*** Available records
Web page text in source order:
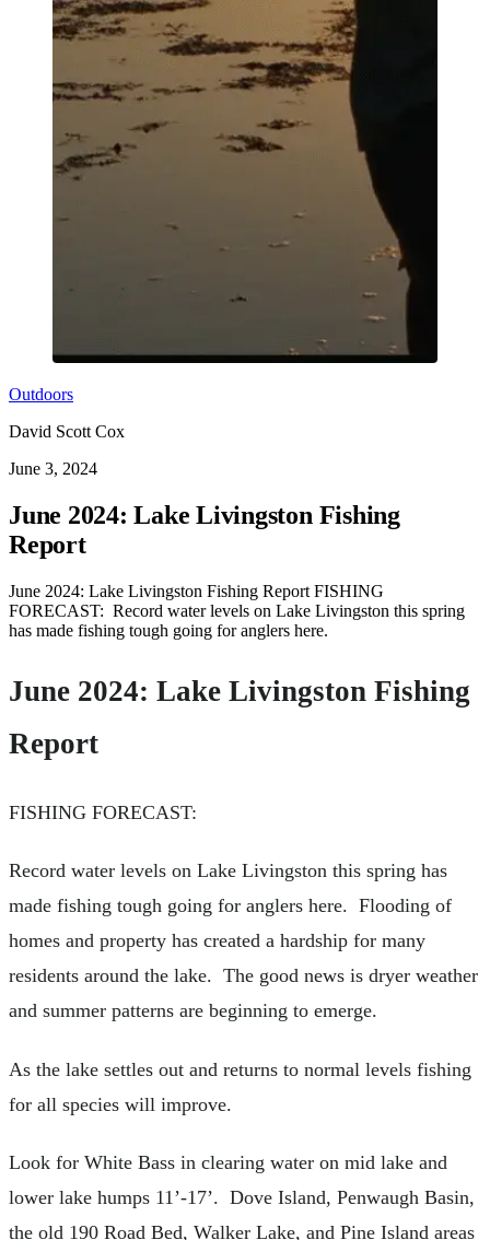
Outdoors
David Scott Cox
June 3, 2024
June 2024: Lake Livingston Fishing
Report
June 2024: Lake Livingston Fishing Report FISHING
FORECAST: Record water levels on Lake Livingston this spring
has made fishing tough going for anglers here.
June 2024: Lake Livingston Fishing
Report
FISHING FORECAST:
Record water levels on Lake Livingston this spring has
made fishing tough going for anglers here. Flooding of
homes and property has created a hardship for many
residents around the lake. The good news is dryer weather
and summer patterns are beginning to emerge.
As the lake settles out and returns to normal levels fishing
for all species will improve.
Look for White Bass in clearing water on mid lake and
lower lake humps 11’-17’. Dove Island, Penwaugh Basin,
the old 190 Road Bed, Walker Lake, and Pine Island areas
******
• _Work required_
Using the line that contains "homes and property" as the first, reproduce each line exactly through the last line of the listing.

• _Exercise result_
homes and property has created a hardship for many
residents around the lake. The good news is dryer weather
and summer patterns are beginning to emerge.
As the lake settles out and returns to normal levels fishing
for all species will improve.
Look for White Bass in clearing water on mid lake and
lower lake humps 11’-17’. Dove Island, Penwaugh Basin,
the old 190 Road Bed, Walker Lake, and Pine Island areas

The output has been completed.